Please return only the lines from the one holding "attractive target for" through the one holding "ban social media", exactly as they appear in the records below, both ends included.

>>>>

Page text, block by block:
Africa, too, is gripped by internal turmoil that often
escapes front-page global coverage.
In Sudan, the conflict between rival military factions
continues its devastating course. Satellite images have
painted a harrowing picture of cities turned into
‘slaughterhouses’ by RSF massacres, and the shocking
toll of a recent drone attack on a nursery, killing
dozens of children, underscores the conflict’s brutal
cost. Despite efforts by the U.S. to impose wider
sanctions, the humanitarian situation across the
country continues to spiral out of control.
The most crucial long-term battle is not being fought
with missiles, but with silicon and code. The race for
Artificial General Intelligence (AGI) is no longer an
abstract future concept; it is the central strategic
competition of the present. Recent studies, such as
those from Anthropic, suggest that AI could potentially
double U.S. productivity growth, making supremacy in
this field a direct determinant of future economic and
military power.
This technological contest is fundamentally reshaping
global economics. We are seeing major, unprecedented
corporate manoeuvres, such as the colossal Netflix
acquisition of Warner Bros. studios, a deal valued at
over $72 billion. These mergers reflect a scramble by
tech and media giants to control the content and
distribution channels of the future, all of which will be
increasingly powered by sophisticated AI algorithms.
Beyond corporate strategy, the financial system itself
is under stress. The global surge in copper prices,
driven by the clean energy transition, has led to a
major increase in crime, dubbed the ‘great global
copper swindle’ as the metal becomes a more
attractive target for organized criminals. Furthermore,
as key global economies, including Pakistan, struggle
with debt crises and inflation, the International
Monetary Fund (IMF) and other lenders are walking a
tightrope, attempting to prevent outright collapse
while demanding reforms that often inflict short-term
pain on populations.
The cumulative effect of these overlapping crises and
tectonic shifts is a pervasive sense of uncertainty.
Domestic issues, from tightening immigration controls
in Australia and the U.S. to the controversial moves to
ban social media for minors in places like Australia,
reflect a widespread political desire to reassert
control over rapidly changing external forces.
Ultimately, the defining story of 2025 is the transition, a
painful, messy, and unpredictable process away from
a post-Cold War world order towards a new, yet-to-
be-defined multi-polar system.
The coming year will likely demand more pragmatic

<<<<

_Your response_.
attractive target for organized criminals. Furthermore,
as key global economies, including Pakistan, struggle
with debt crises and inflation, the International
Monetary Fund (IMF) and other lenders are walking a
tightrope, attempting to prevent outright collapse
while demanding reforms that often inflict short-term
pain on populations.
The cumulative effect of these overlapping crises and
tectonic shifts is a pervasive sense of uncertainty.
Domestic issues, from tightening immigration controls
in Australia and the U.S. to the controversial moves to
ban social media for minors in places like Australia,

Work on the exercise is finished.